10. Desain penelitian harus dibuat seramping mungkin, kalau perlu dengan konsultasi
pakar desain penelitian/ahli statistik supaya jumlah hewan yang digunakan sesedikit
mungkin, tetapi hasil penelitian harus tetap sahih.
11. Di lembaga harus ditugaskan seorang dokter hewan yang memiliki pengetahuan dan
pengalaman di bidang laboratory animal medicine and science sebagai
penanggungjawab untuk pemeliharaan dan penanganan hewan coba.
12. Pembelian, transpor, pemeliharaan, pakan, air, kandang, sanitasi, suhu, kelembaban
harus memenuhi persyaratan dan dipantau selama penelitian berlangsung. Semua
peraturan/ ketentuan di atas akan mengacu pada Undang-Undang nomor 18 tahun
2009 tentang peternakan dan kesehatan hewan
13. Pengekangan (Restrain) adalah penggunaan tangan, alat, atau obat-obatan untuk
membatasi gerak normal hewan coba untuk keperluan pemeriksaan, pengambilan
darah atau sampel biologik, pemberian komponen pengobatan, atau tindakan
penelitian. Rancangan, ukuran dan cara kerja alat pengekangan harus disesuaikan agar
tidak melukai atau mengurangi kenyamanan hewan tersebut selama pengekangan.

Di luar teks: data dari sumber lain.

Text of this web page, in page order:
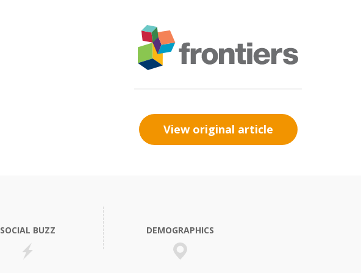
View original article
SOCIAL BUZZ DEMOGRAPHICS
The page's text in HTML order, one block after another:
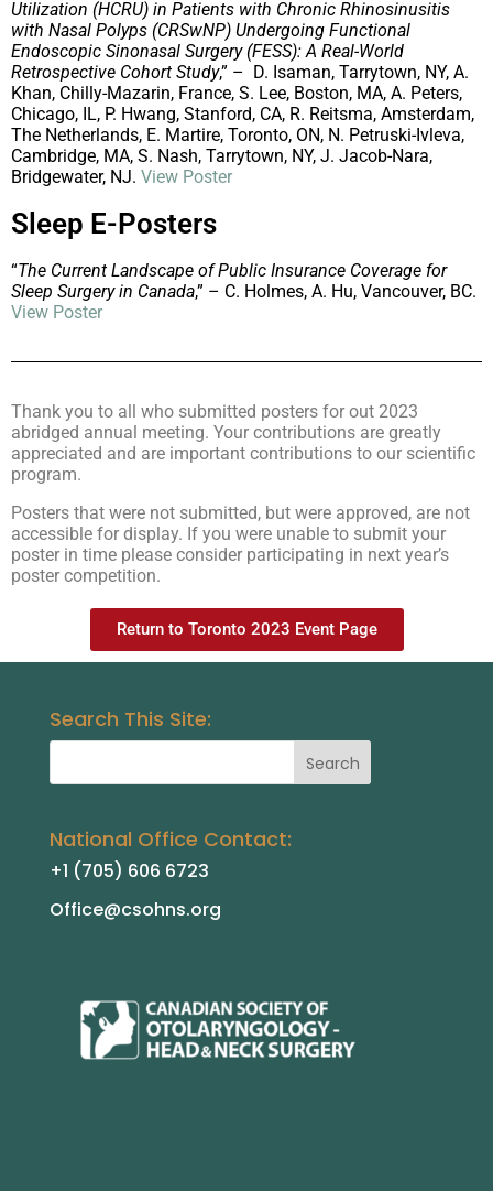
Utilization (HCRU) in Patients with Chronic Rhinosinusitis
with Nasal Polyps (CRSwNP) Undergoing Functional
Endoscopic Sinonasal Surgery (FESS): A Real-World
Retrospective Cohort Study,” – D. Isaman, Tarrytown, NY, A.
Khan, Chilly-Mazarin, France, S. Lee, Boston, MA, A. Peters,
Chicago, IL, P. Hwang, Stanford, CA, R. Reitsma, Amsterdam,
The Netherlands, E. Martire, Toronto, ON, N. Petruski-Ivleva,
Cambridge, MA, S. Nash, Tarrytown, NY, J. Jacob-Nara,
Bridgewater, NJ. View Poster
Sleep E-Posters
“The Current Landscape of Public Insurance Coverage for
Sleep Surgery in Canada,” – C. Holmes, A. Hu, Vancouver, BC.
View Poster
Thank you to all who submitted posters for out 2023
abridged annual meeting. Your contributions are greatly
appreciated and are important contributions to our scientific
program.
Posters that were not submitted, but were approved, are not
accessible for display. If you were unable to submit your
poster in time please consider participating in next year’s
poster competition.
Return to Toronto 2023 Event Page
Search This Site:
National Office Contact:
+1 (705) 606 6723
Office@csohns.org

Jangka waktu pengekangan harus sesingkat mungkin namun cukup untuk memenuhi
kebutuhan penelitian. Jangka waktu yang panjang harus dihindari, kecuali jika sangat
penting bagi pencapaian tujuan penelitian, dan dengan persetujuan dari KEPK.

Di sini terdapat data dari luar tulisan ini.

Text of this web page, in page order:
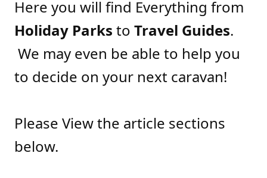
Here you will find Everything from
Holiday Parks to Travel Guides.
We may even be able to help you
to decide on your next caravan!
Please View the article sections
below.
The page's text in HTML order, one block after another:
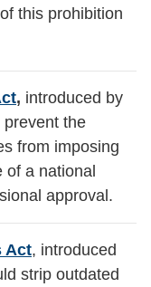
this prohibition
, introduced by
prevent the
from imposing
of a national
approval.
Act, introduced
strip outdated
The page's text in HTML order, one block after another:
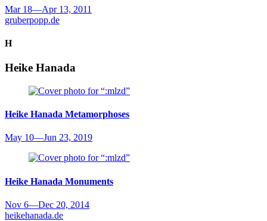
Mar 18—Apr 13, 2011
gruberpopp.de
H
Heike Hanada
Heike Hanada Metamorphoses
May 10—Jun 23, 2019
Heike Hanada Monuments
Nov 6—Dec 20, 2014
heikehanada.de
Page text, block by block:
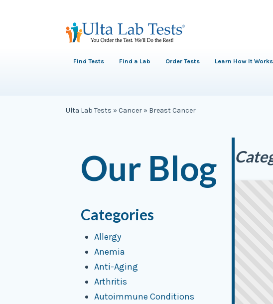
Find Tests Find a Lab Order Tests Learn How It Works
Ulta Lab Tests » Cancer » Breast Cancer
Our Blog
Categories
Allergy
Anemia
Anti-Aging
Arthritis
Autoimmune Conditions
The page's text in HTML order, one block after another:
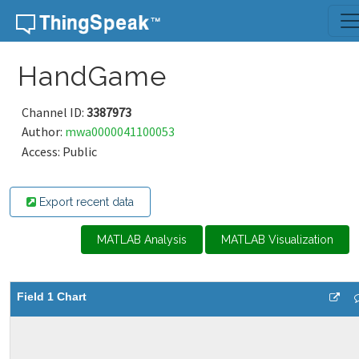
Skip to content
HandGame
Channel ID: 3387973
Author: mwa0000041100053
Access: Public
Export recent data
MATLAB Analysis MATLAB Visualization
Field 1 Chart
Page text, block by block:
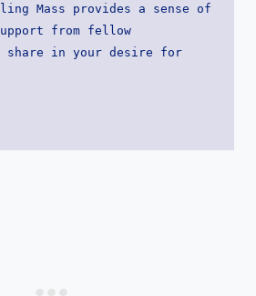
Mass provides a sense of
from fellow
share in your desire for
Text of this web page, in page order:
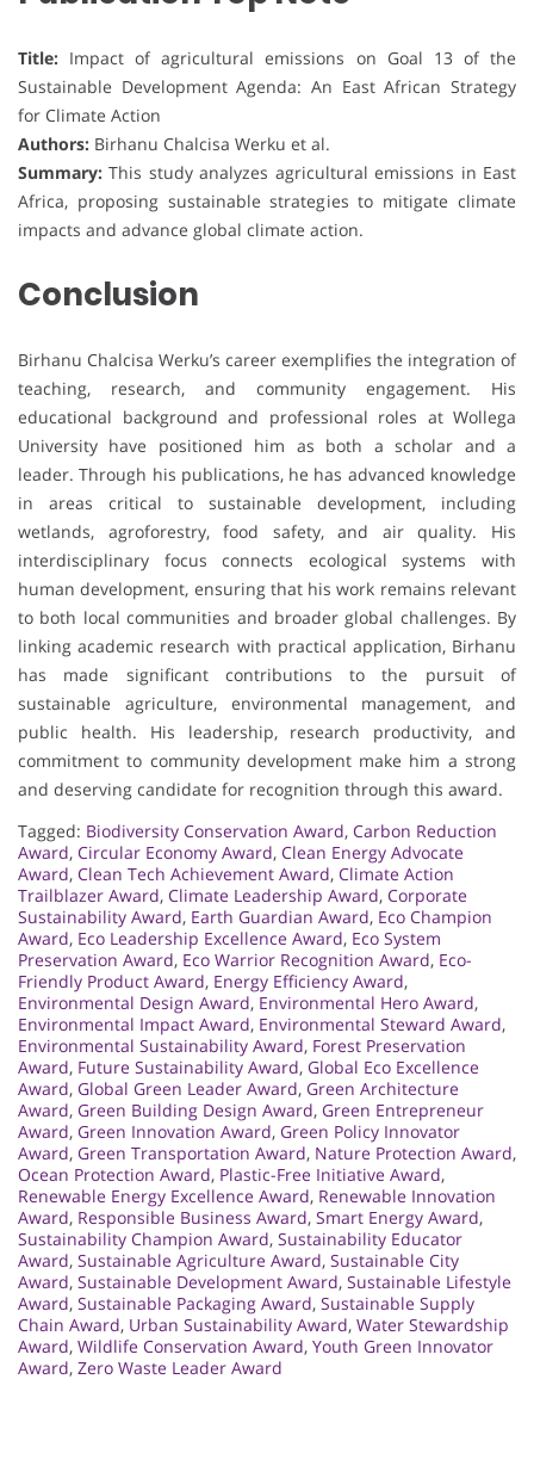
Title: Impact of agricultural emissions on Goal 13 of the
Sustainable Development Agenda: An East African Strategy
for Climate Action
Authors: Birhanu Chalcisa Werku et al.
Summary: This study analyzes agricultural emissions in East
Africa, proposing sustainable strategies to mitigate climate
impacts and advance global climate action.
Conclusion
Birhanu Chalcisa Werku’s career exemplifies the integration of
teaching, research, and community engagement. His
educational background and professional roles at Wollega
University have positioned him as both a scholar and a
leader. Through his publications, he has advanced knowledge
in areas critical to sustainable development, including
wetlands, agroforestry, food safety, and air quality. His
interdisciplinary focus connects ecological systems with
human development, ensuring that his work remains relevant
to both local communities and broader global challenges. By
linking academic research with practical application, Birhanu
has made significant contributions to the pursuit of
sustainable agriculture, environmental management, and
public health. His leadership, research productivity, and
commitment to community development make him a strong
and deserving candidate for recognition through this award.
Tagged: Biodiversity Conservation Award, Carbon Reduction
Award, Circular Economy Award, Clean Energy Advocate
Award, Clean Tech Achievement Award, Climate Action
Trailblazer Award, Climate Leadership Award, Corporate
Sustainability Award, Earth Guardian Award, Eco Champion
Award, Eco Leadership Excellence Award, Eco System
Preservation Award, Eco Warrior Recognition Award, Eco-
Friendly Product Award, Energy Efficiency Award,
Environmental Design Award, Environmental Hero Award,
Environmental Impact Award, Environmental Steward Award,
Environmental Sustainability Award, Forest Preservation
Award, Future Sustainability Award, Global Eco Excellence
Award, Global Green Leader Award, Green Architecture
Award, Green Building Design Award, Green Entrepreneur
Award, Green Innovation Award, Green Policy Innovator
Award, Green Transportation Award, Nature Protection Award,
Ocean Protection Award, Plastic-Free Initiative Award,
Renewable Energy Excellence Award, Renewable Innovation
Award, Responsible Business Award, Smart Energy Award,
Sustainability Champion Award, Sustainability Educator
Award, Sustainable Agriculture Award, Sustainable City
Award, Sustainable Development Award, Sustainable Lifestyle
Award, Sustainable Packaging Award, Sustainable Supply
Chain Award, Urban Sustainability Award, Water Stewardship
Award, Wildlife Conservation Award, Youth Green Innovator
Award, Zero Waste Leader Award
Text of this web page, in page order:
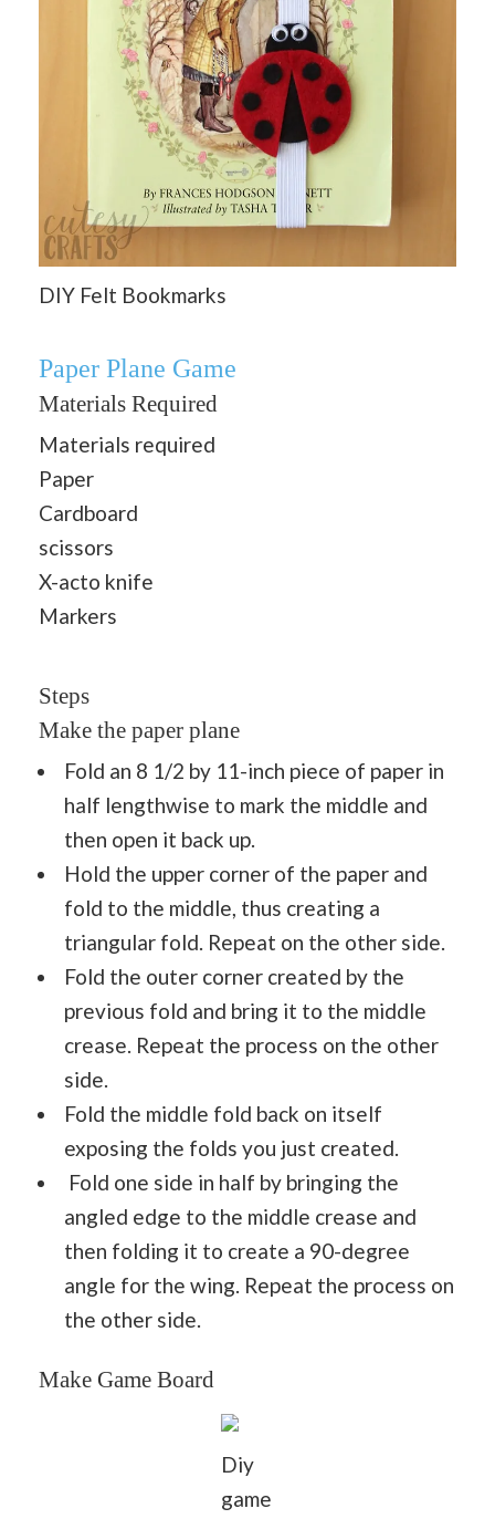
DIY Felt Bookmarks
Paper Plane Game
Materials Required
Materials required
Paper
Cardboard
scissors
X-acto knife
Markers
Steps
Make the paper plane
Fold an 8 1/2 by 11-inch piece of paper in
half lengthwise to mark the middle and
then open it back up.
Hold the upper corner of the paper and
fold to the middle, thus creating a
triangular fold. Repeat on the other side.
Fold the outer corner created by the
previous fold and bring it to the middle
crease. Repeat the process on the other
side.
Fold the middle fold back on itself
exposing the folds you just created.
Fold one side in half by bringing the
angled edge to the middle crease and
then folding it to create a 90-degree
angle for the wing. Repeat the process on
the other side.
Make Game Board
Diy
game
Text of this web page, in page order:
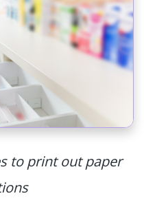
to print out paper
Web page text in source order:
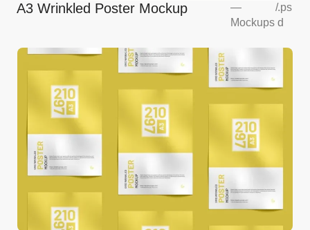
A3 Wrinkled Poster Mockup
—
Mockups
/.ps
d
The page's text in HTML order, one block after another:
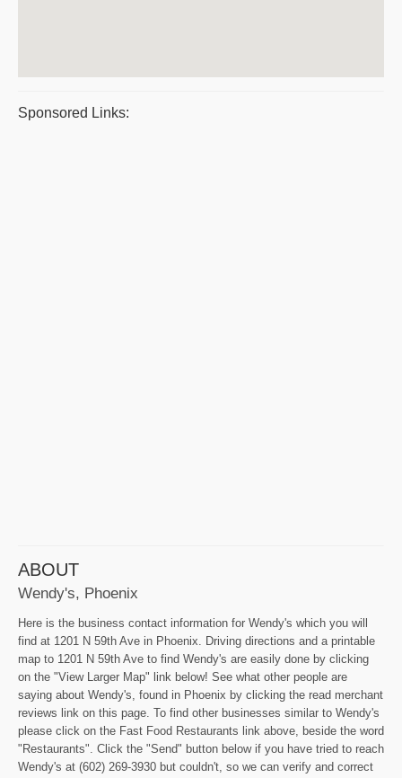
Sponsored Links:
ABOUT
Wendy's, Phoenix
Here is the business contact information for Wendy's which you will
find at 1201 N 59th Ave in Phoenix. Driving directions and a printable
map to 1201 N 59th Ave to find Wendy's are easily done by clicking
on the "View Larger Map" link below! See what other people are
saying about Wendy's, found in Phoenix by clicking the read merchant
reviews link on this page. To find other businesses similar to Wendy's
please click on the Fast Food Restaurants link above, beside the word
"Restaurants". Click the "Send" button below if you have tried to reach
Wendy's at (602) 269-3930 but couldn't, so we can verify and correct

14. Apabila diperlukan pembatasan pemberian pakan dan air minum hewan untuk
kepentingan penelitian, pemberian makan dan minum itu harus masih mencukupi
untuk pertumbuhan normal dan pemeliharaan kesehatan jangka panjang hewan
tersebut. Alasan pembatasan makan dan minum ini harus dapat dibuktikan secara
ilmiah dan disetujui KEPK.
15. Hewan coba yang digunakan dalam penelitian kesehatan harus mendapatkan
kesempatan untuk melakukan aktivitas fisik secara normal sesuai dengan biologi
spesiesnya. Spesies hewan coba tertentu yang bersifat komunal membutuhkan
komunikasi sosial dengan sesamanya. Oleh karena itu komposisi hewan dalam
kandang, struktur kandang dan posisi penempatan hewan perlu dipertimbangkan agar
hewan dapat melakukan kontak visual, auditorial, dan olfaktorial dengan sesamanya.

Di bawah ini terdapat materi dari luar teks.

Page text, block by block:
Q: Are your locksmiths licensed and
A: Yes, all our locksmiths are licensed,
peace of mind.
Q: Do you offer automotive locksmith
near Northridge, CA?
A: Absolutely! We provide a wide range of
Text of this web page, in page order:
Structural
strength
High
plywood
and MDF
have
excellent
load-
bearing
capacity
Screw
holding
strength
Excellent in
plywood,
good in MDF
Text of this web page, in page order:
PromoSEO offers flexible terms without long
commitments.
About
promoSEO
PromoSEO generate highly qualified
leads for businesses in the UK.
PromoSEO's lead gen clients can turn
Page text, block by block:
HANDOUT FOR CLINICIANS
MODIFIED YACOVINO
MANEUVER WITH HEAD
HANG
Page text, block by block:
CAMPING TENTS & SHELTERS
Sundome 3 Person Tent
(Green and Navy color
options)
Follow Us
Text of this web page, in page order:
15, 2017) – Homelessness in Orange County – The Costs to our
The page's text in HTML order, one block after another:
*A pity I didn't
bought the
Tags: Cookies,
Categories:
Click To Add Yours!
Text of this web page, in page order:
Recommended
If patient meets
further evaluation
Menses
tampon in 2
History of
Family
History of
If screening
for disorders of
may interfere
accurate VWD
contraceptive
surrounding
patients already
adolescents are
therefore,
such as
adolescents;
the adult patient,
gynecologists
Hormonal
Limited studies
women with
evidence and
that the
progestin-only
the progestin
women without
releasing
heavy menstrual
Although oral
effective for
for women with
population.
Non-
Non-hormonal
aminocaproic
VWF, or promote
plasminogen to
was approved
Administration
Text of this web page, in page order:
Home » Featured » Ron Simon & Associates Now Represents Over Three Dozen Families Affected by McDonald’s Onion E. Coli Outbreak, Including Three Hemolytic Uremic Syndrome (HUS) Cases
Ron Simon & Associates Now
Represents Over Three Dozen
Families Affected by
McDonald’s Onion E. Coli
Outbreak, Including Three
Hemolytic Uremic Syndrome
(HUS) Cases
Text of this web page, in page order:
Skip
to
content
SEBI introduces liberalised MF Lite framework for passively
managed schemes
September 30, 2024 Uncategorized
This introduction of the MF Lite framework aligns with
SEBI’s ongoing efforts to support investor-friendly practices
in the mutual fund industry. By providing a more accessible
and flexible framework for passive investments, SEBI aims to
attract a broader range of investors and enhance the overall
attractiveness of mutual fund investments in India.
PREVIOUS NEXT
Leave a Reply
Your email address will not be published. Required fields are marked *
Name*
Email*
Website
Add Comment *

Pada spesies hewan yang bersifat teritorial, keberadaan hewan lain dalam radius
teritorialnya dapat menimbulkan stres. Demikian pula halnya pencampuran hewan
yang berbeda spesies dalam satu ruang dapat menimbulkan stres karena rasa takut
16. Penanganan hewan coba selama penelitian dan pengorbanan pada akhir penelitian
harus dilakukan secara manusiawi (humane). Cara melakukan prosedur bedah,
penggunaaan anestesia, analgesia dan eutanasia hewan coba harus dijelaskan dalam
protokol penelitian. Pembedahan dibedakan atas tindakan survival (hewan akan pulih
dari efek pembiusan) dan terminal (hewan akan dieutanasia sebelum pulih dari efek
pembiusan). Pembedahan survival dibedakan atas tindakan mayor dan minor.
Tindakan pembedahan mayor melibatkan pembukaan rongga tubuh dan menimbulkan
gangguan fisik maupun fisiologik yang substansial pada hewan coba. Tindakan
pembedahan survival yang mayor dalam penelitian kesehatan dibatasi tidak lebih dari
satu kali untuk setiap ekor hewan. Pengecualian untuk ketentuan pembatasan pada
penelitian harus menunjukkan alasan ilmiah guna memenuhi tujuan penelitian, dengan
pertimbangan profesional dokter hewan (tindakan medis), dan melalui pengkajian dan
mendapat persetujuan dari KEPK. Pembedahan minor tidak melibatkan pembukaan
rongga tubuh. Pembedahan survival mayor hewan selain rodensia sebaiknya
dilakukan di fasilitas bedah. Pembedahan terminal, minor, atau pada hewan rodensia
dapat dilakukan di fasilitas yang diperuntukkan untuk tindakan penelitian. Tindakan
bedah survival mayor bukan rodensia sebaiknya dilakukan oleh dokter hewan.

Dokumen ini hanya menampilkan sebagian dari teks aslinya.